GOAL OF THE EXERCISE. This task calls for copying each line below that contains "programs".

AVAILABLE DATA.
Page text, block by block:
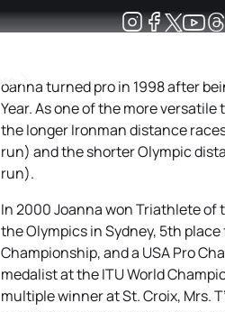
oanna turned pro in 1998 after
Year. As one of the more
the longer Ironman distance
run) and the shorter Olympic
run).
In 2000 Joanna won Triathlete of
the Olympics in Sydney, 5th
Championship, and a USA Pro
medalist at the ITU World
multiple winner at St. Croix, Mrs.
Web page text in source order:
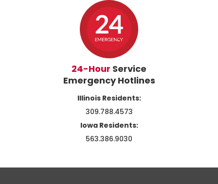
24-Hour Service
Emergency Hotlines
Illinois Residents:
309.788.4573
Iowa Residents:
563.386.9030
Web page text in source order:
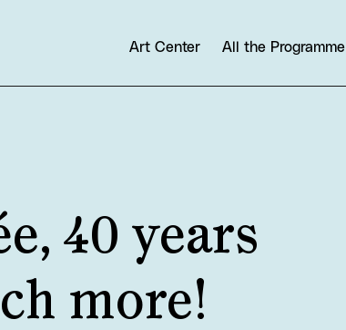
Art Center All the Programme
40 years
more!
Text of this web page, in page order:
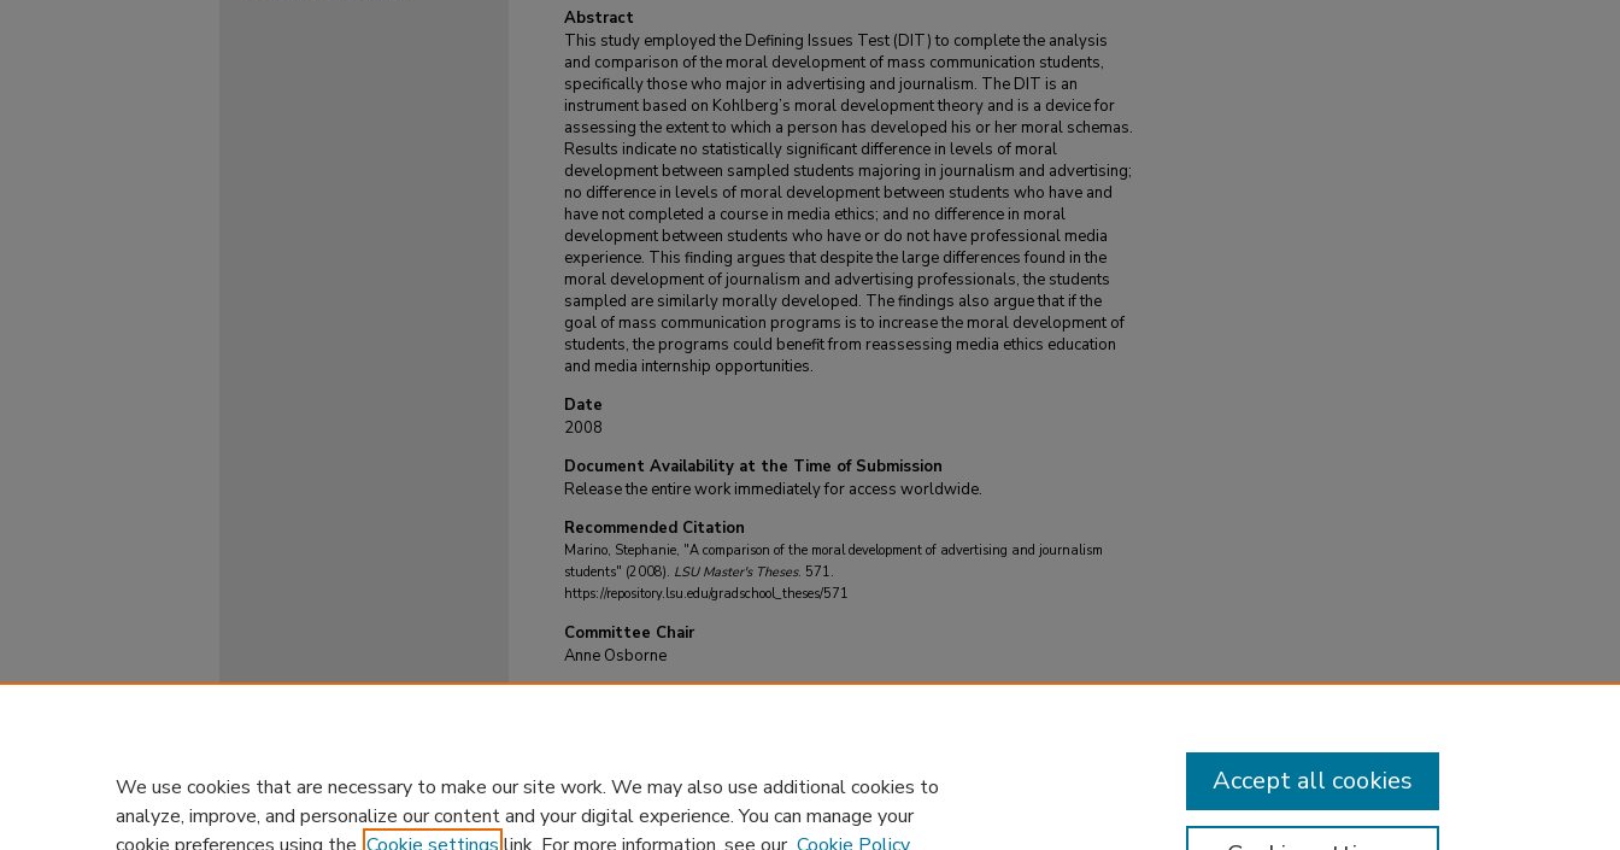
Abstract
This study employed the Defining Issues Test (DIT) to complete the analysis
and comparison of the moral development of mass communication students,
specifically those who major in advertising and journalism. The DIT is an
instrument based on Kohlberg’s moral development theory and is a device for
assessing the extent to which a person has developed his or her moral schemas.
Results indicate no statistically significant difference in levels of moral
development between sampled students majoring in journalism and advertising;
no difference in levels of moral development between students who have and
have not completed a course in media ethics; and no difference in moral
development between students who have or do not have professional media
experience. This finding argues that despite the large differences found in the
moral development of journalism and advertising professionals, the students
sampled are similarly morally developed. The findings also argue that if the
goal of mass communication programs is to increase the moral development of
students, the programs could benefit from reassessing media ethics education
and media internship opportunities.
Date
2008
Document Availability at the Time of Submission
Release the entire work immediately for access worldwide.
Recommended Citation
Marino, Stephanie, "A comparison of the moral development of advertising and journalism
students" (2008). LSU Master's Theses. 571.
https://repository.lsu.edu/gradschool_theses/571
Committee Chair
Anne Osborne
We use cookies that are necessary to make our site work. We may also use additional cookies to
analyze, improve, and personalize our content and your digital experience. You can manage your
Accept all cookies

ANSWER TO THIS PROBLEM.
goal of mass communication programs is to increase the moral development of
students, the programs could benefit from reassessing media ethics education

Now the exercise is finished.